* [Problem]
Repeat, exactly and with no pictures, the lines that run from the beginning of the entries through the line containing "the value of".

* [Data for review]
━━━━
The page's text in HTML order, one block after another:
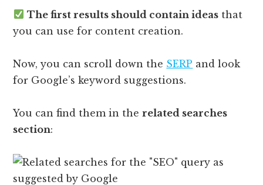
The first results should contain ideasthat
you can use for content creation.
Now, you can scroll down the SERP and look
for Google’s keyword suggestions.
You can find them in therelated searches
section:
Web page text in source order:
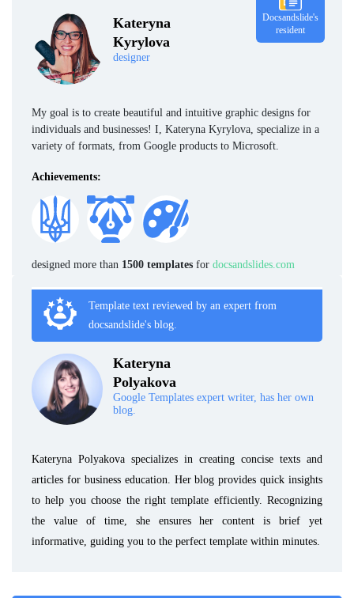
Kateryna
Kyrylova
designer
Docsandslide's
resident
My goal is to create beautiful and intuitive graphic designs for
individuals and businesses! I, Kateryna Kyrylova, specialize in a
variety of formats, from Google products to Microsoft.
Achievements:
designed more than 1500 templates for docsandslides.com
Template text reviewed by an expert from
docsandslide's blog.
Kateryna
Polyakova
Google Templates expert writer, has her own
blog.
Kateryna Polyakova specializes in creating concise texts and
articles for business education. Her blog provides quick insights
to help you choose the right template efficiently. Recognizing
the value of time, she ensures her content is brief yet
informative, guiding you to the perfect template within minutes.
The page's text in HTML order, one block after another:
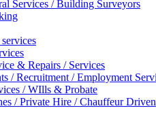
Services / Building Surveyors
& Repairs / Services
/ Recruitment / Employment
/ WIlls & Probate
/ Private Hire / Chauffeur Driven
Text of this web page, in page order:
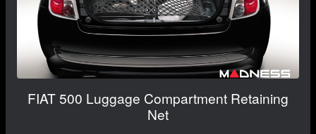
FIAT 500 Luggage Compartment Retaining
Net
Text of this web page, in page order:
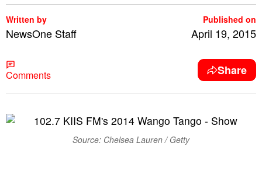
Written by
NewsOne Staff
Published on
April 19, 2015
Comments Share
Source: Chelsea Lauren / Getty
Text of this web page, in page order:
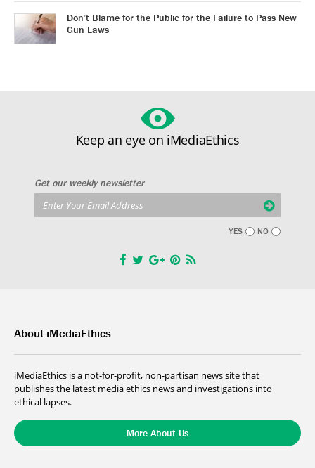
Don’t Blame for the Public for the Failure to Pass New
Gun Laws
Keep an eye on iMediaEthics
Get our weekly newsletter
YES NO
About iMediaEthics
iMediaEthics is a not-for-profit, non-partisan news site that
publishes the latest media ethics news and investigations into
ethical lapses.
More About Us
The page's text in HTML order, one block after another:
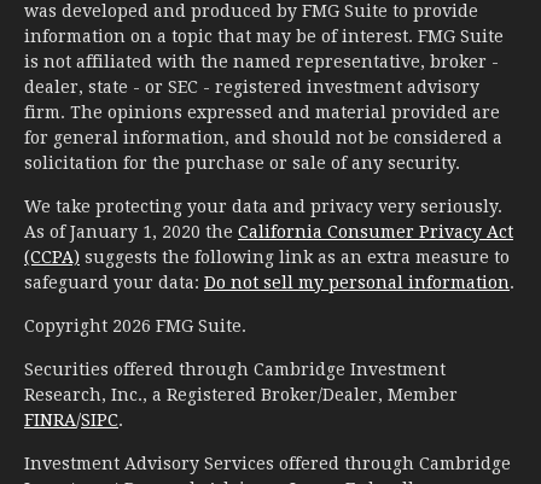
was developed and produced by FMG Suite to provide
information on a topic that may be of interest. FMG Suite
is not affiliated with the named representative, broker -
dealer, state - or SEC - registered investment advisory
firm. The opinions expressed and material provided are
for general information, and should not be considered a
solicitation for the purchase or sale of any security.
We take protecting your data and privacy very seriously.
As of January 1, 2020 the California Consumer Privacy Act
(CCPA) suggests the following link as an extra measure to
safeguard your data: Do not sell my personal information.
Copyright 2026 FMG Suite.
Securities offered through Cambridge Investment
Research, Inc., a Registered Broker/Dealer, Member
FINRA/SIPC.
Investment Advisory Services offered through Cambridge
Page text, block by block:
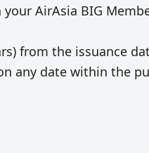
AirAsia BIG
from the issuance
any date within the
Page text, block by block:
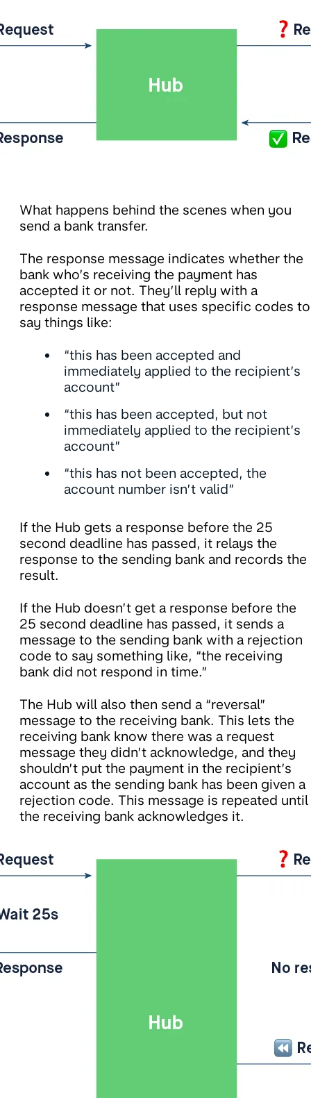
What happens behind the scenes when you
send a bank transfer.
The response message indicates whether the
bank who’s receiving the payment has
accepted it or not. They’ll reply with a
response message that uses specific codes to
say things like:
“this has been accepted and
immediately applied to the recipient’s
account”
“this has been accepted, but not
immediately applied to the recipient’s
account”
“this has not been accepted, the
account number isn’t valid”
If the Hub gets a response before the 25
second deadline has passed, it relays the
response to the sending bank and records the
result.
If the Hub doesn’t get a response before the
25 second deadline has passed, it sends a
message to the sending bank with a rejection
code to say something like, “the receiving
bank did not respond in time.”
The Hub will also then send a “reversal”
message to the receiving bank. This lets the
receiving bank know there was a request
message they didn’t acknowledge, and they
shouldn’t put the payment in the recipient’s
account as the sending bank has been given a
rejection code. This message is repeated until
the receiving bank acknowledges it.
━━━━
* [Solution to this exercise]
The page's text in HTML order, one block after another:
The first results should contain ideasthat
you can use for content creation.
Now, you can scroll down the SERP and look
for Google’s keyword suggestions.
You can find them in therelated searches
section:
Web page text in source order:
Kateryna
Kyrylova
designer
Docsandslide's
resident
My goal is to create beautiful and intuitive graphic designs for
individuals and businesses! I, Kateryna Kyrylova, specialize in a
variety of formats, from Google products to Microsoft.
Achievements:
designed more than 1500 templates for docsandslides.com
Template text reviewed by an expert from
docsandslide's blog.
Kateryna
Polyakova
Google Templates expert writer, has her own
blog.
Kateryna Polyakova specializes in creating concise texts and
articles for business education. Her blog provides quick insights
to help you choose the right template efficiently. Recognizing
the value of time, she ensures her content is brief yet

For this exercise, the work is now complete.